“Imagination, pure and simple!” exclaimed Mr. Dunlap, continuing to laugh, enjoying hugely Lucy’s anger.

“Charlton was possibly thinking about something connected with his favorite science and probably did not even see us while apparently he was casting about those peculiar glances that you depict so vividly.”

“Even so, I think it ill-bred and unkind in him to make my husband the subject of a study in ethnology.”

“Ah!” gasped her grandfather, as though a sudden pain had struck his heart. Some new idea had flashed upon his brain, the laughter vanished from lips and the color from his face. He straightened up in his chair while a look of anxiety replaced the merriment that had sparkled in his eyes.

“Why, what is the matter, grandfather?” cried Lucy in undisguised alarm at the change in his countenance.

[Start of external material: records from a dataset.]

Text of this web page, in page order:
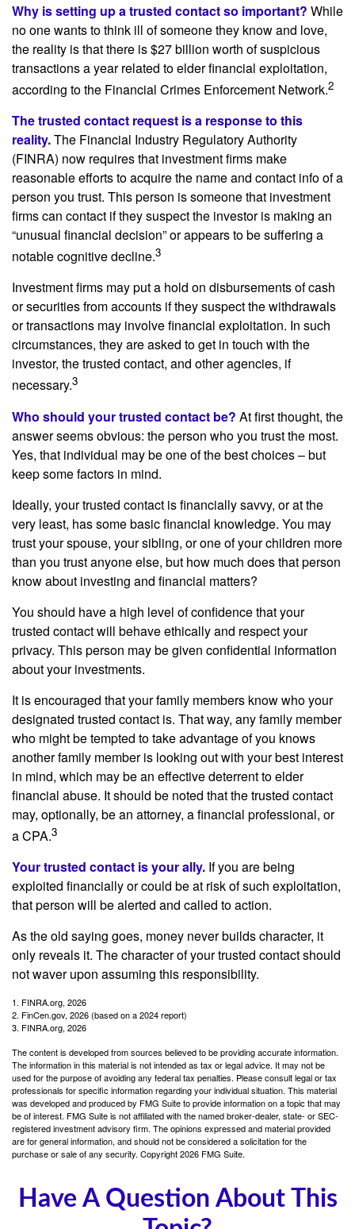
Why is setting up a trusted contact so important? While
no one wants to think ill of someone they know and love,
the reality is that there is $27 billion worth of suspicious
transactions a year related to elder financial exploitation,
according to the Financial Crimes Enforcement Network.2
The trusted contact request is a response to this
reality.The Financial Industry Regulatory Authority
(FINRA) now requires that investment firms make
reasonable efforts to acquire the name and contact info of a
person you trust. This person is someone that investment
firms can contact if they suspect the investor is making an
“unusual financial decision” or appears to be suffering a
notable cognitive decline.3
Investment firms may put a hold on disbursements of cash
or securities from accounts if they suspect the withdrawals
or transactions may involve financial exploitation. In such
circumstances, they are asked to get in touch with the
investor, the trusted contact, and other agencies, if
necessary.3
Who should your trusted contact be? At first thought, the
answer seems obvious: the person who you trust the most.
Yes, that individual may be one of the best choices – but
keep some factors in mind.
Ideally, your trusted contact is financially savvy, or at the
very least, has some basic financial knowledge. You may
trust your spouse, your sibling, or one of your children more
than you trust anyone else, but how much does that person
know about investing and financial matters?
You should have a high level of confidence that your
trusted contact will behave ethically and respect your
privacy. This person may be given confidential information
about your investments.
It is encouraged that your family members know who your
designated trusted contact is. That way, any family member
who might be tempted to take advantage of you knows
another family member is looking out with your best interest
in mind, which may be an effective deterrent to elder
financial abuse. It should be noted that the trusted contact
may, optionally, be an attorney, a financial professional, or
a CPA.3
Your trusted contact is your ally. If you are being
exploited financially or could be at risk of such exploitation,
that person will be alerted and called to action.
As the old saying goes, money never builds character, it
only reveals it. The character of your trusted contact should
not waver upon assuming this responsibility.
1. FINRA.org, 2026
2. FinCen.gov, 2026 (based on a 2024 report)
3. FINRA.org, 2026
The content is developed from sources believed to be providing accurate information.
The information in this material is not intended as tax or legal advice. It may not be
used for the purpose of avoiding any federal tax penalties. Please consult legal or tax
professionals for specific information regarding your individual situation. This material
was developed and produced by FMG Suite to provide information on a topic that may
be of interest. FMG Suite is not affiliated with the named broker-dealer, state- or SEC-
registered investment advisory firm. The opinions expressed and material provided
are for general information, and should not be considered a solicitation for the
purchase or sale of any security. Copyright2026 FMG Suite.
Have A Question About This

“Nothing, my darling, it will pass away. Please hand me a glass of water,” the old man answered.

Lucy hastened to fill a glass with water and while she was so engaged Mr. Dunlap struggled to master some emotion that had caused the sudden departure of all his jocoseness of the moment before she said that her husband had been made a subject of a study in ethnology.

“I am better now, thank you, dear; it was just a little twinge of pain that caught me unaware of its approach,” said the old gentleman forcing a smile to his pale lips.

“And now let us talk about your Cousin Jack, and leave alone the vagaries of a moth-eaten old scholar whom you will probably never see again,” he continued, as if eager to banish some disagreeable thought from his mind.